■ EXERCISE GOAL:
Find "Natural language processing, or" below and begin at its line; stop after the line with "Techniques for porosity determination, from". Output those lines exactly, without pictures.
DATASET EXCERPTS below:
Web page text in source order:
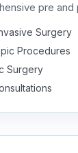
pre
Surgery
Procedures
Surgery
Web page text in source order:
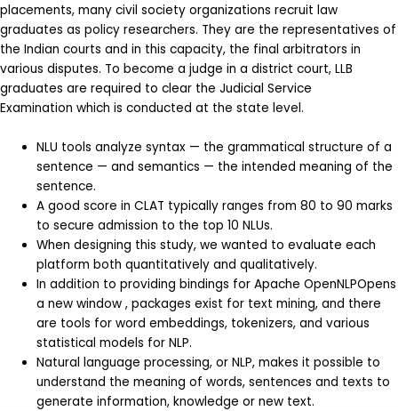
placements, many civil society organizations recruit law
graduates as policy researchers. They are the representatives of
the Indian courts and in this capacity, the final arbitrators in
various disputes. To become a judge in a district court, LLB
graduates are required to clear the Judicial Service
Examination which is conducted at the state level.
NLU tools analyze syntax — the grammatical structure of a
sentence — and semantics — the intended meaning of the
sentence.
A good score in CLAT typically ranges from 80 to 90 marks
to secure admission to the top 10 NLUs.
When designing this study, we wanted to evaluate each
platform both quantitatively and qualitatively.
In addition to providing bindings for Apache OpenNLPOpens
a new window , packages exist for text mining, and there
are tools for word embeddings, tokenizers, and various
statistical models for NLP.
Natural language processing, or NLP, makes it possible to
understand the meaning of words, sentences and texts to
generate information, knowledge or new text.
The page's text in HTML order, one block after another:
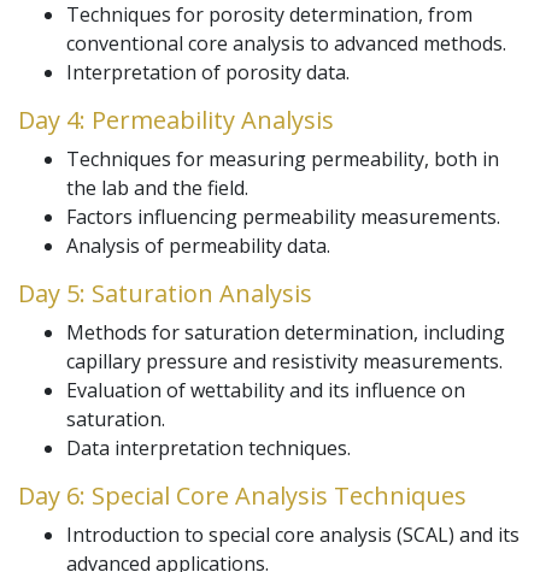
Techniques for porosity determination, from
conventional core analysis to advanced methods.
Interpretation of porosity data.
Day 4: Permeability Analysis
Techniques for measuring permeability, both in
the lab and the field.
Factors influencing permeability measurements.
Analysis of permeability data.
Day 5: Saturation Analysis
Methods for saturation determination, including
capillary pressure and resistivity measurements.
Evaluation of wettability and its influence on
saturation.
Data interpretation techniques.
Day 6: Special Core Analysis Techniques
Introduction to special core analysis (SCAL) and its
advanced applications.
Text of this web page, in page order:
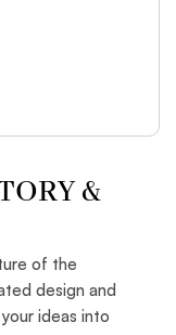
&
of the
design and
ideas into
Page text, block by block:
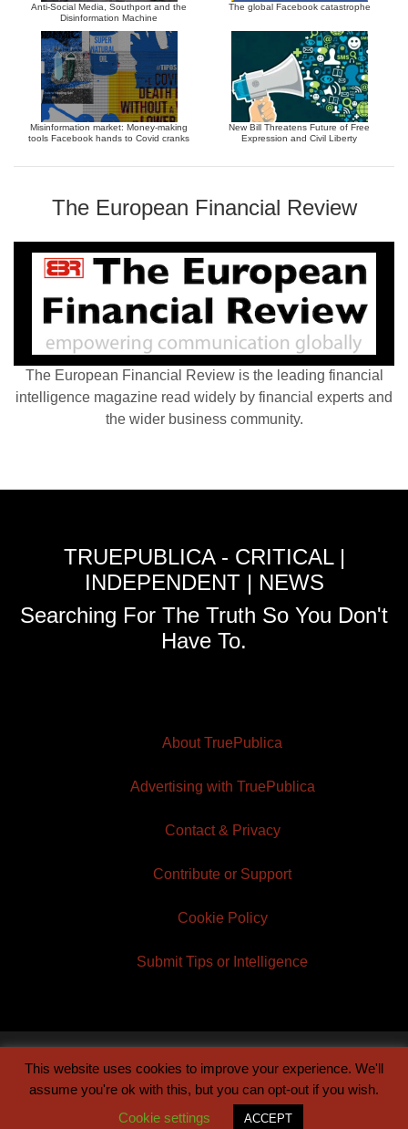
Anti-Social Media, Southport and the
Disinformation Machine
The global Facebook catastrophe
Misinformation market: Money-making
tools Facebook hands to Covid cranks
New Bill Threatens Future of Free
Expression and Civil Liberty
The European Financial Review
The European Financial Review is the leading financial
intelligence magazine read widely by financial experts and
the wider business community.
TRUEPUBLICA - CRITICAL |
INDEPENDENT | NEWS
Searching For The Truth So You Don't
Have To.
About TruePublica
Advertising with TruePublica
Contact & Privacy
Contribute or Support
Cookie Policy
Submit Tips or Intelligence
© 2026 TruePublica | Built byCentury Sun
This website uses cookies to improve your experience. We'll
assume you're ok with this, but you can opt-out if you wish.
Cookie settings
ACCEPT
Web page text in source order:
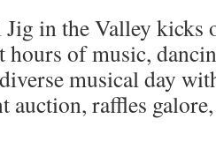
in the Valley kicks
hours of music,
musical day
auction, raffles
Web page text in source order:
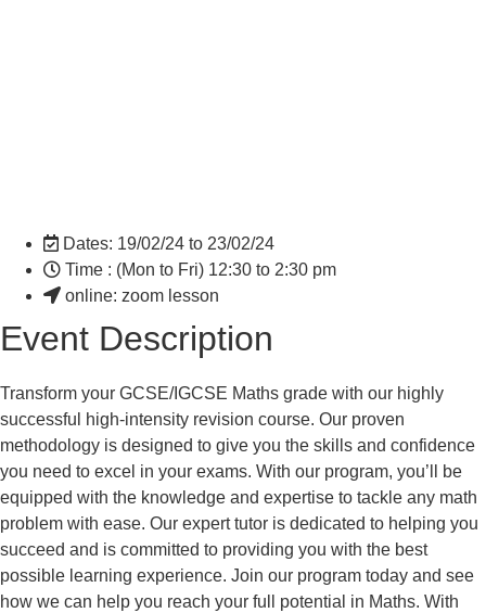
Dates: 19/02/24 to 23/02/24
Time : (Mon to Fri) 12:30 to 2:30 pm
online: zoom lesson
Event Description
Transform your GCSE/IGCSE Maths grade with our highly
successful high-intensity revision course. Our proven
methodology is designed to give you the skills and confidence
you need to excel in your exams. With our program, you’ll be
equipped with the knowledge and expertise to tackle any math
problem with ease. Our expert tutor is dedicated to helping you
succeed and is committed to providing you with the best
possible learning experience. Join our program today and see
how we can help you reach your full potential in Maths. With
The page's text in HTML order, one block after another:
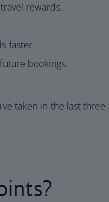
rewards.
faster.
bookings.
taken in the last three
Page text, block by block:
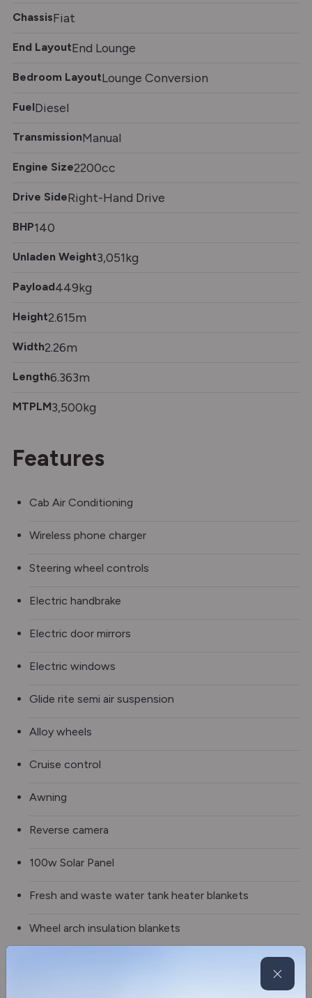
ChassisFiat
End LayoutEnd Lounge
Bedroom LayoutLounge Conversion
FuelDiesel
TransmissionManual
Engine Size2200cc
Drive SideRight-Hand Drive
BHP140
Unladen Weight3,051kg
Payload449kg
Height2.615m
Width2.26m
Length6.363m
MTPLM3,500kg
Features
Cab Air Conditioning
Wireless phone charger
Steering wheel controls
Electric handbrake
Electric door mirrors
Electric windows
Glide rite semi air suspension
Alloy wheels
Cruise control
Awning
Reverse camera
100w Solar Panel
Fresh and waste water tank heater blankets
Wheel arch insulation blankets
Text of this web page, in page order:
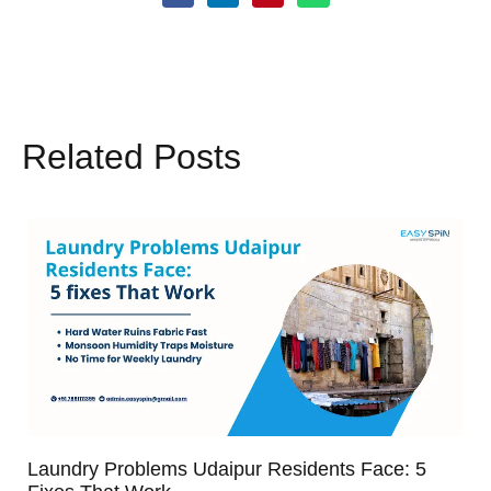
Related Posts
Laundry Problems Udaipur Residents Face: 5
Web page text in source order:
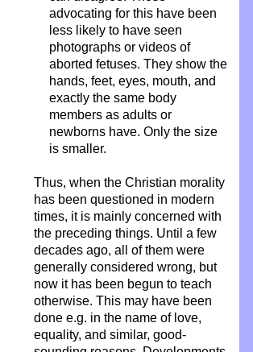
advocating for this have been
less likely to have seen
photographs or videos of
aborted fetuses. They show the
hands, feet, eyes, mouth, and
exactly the same body
members as adults or
newborns have. Only the size
is smaller.
Thus, when the Christian morality
has been questioned in modern
times, it is mainly concerned with
the preceding things. Until a few
decades ago, all of them were
generally considered wrong, but
now it has been begun to teach
otherwise. This may have been
done e.g. in the name of love,
equality, and similar, good-
End of DATASET EXCERPTS.
■ TASK ANSWER:
Natural language processing, or NLP, makes it possible to
understand the meaning of words, sentences and texts to
generate information, knowledge or new text.
The page's text in HTML order, one block after another:
Techniques for porosity determination, from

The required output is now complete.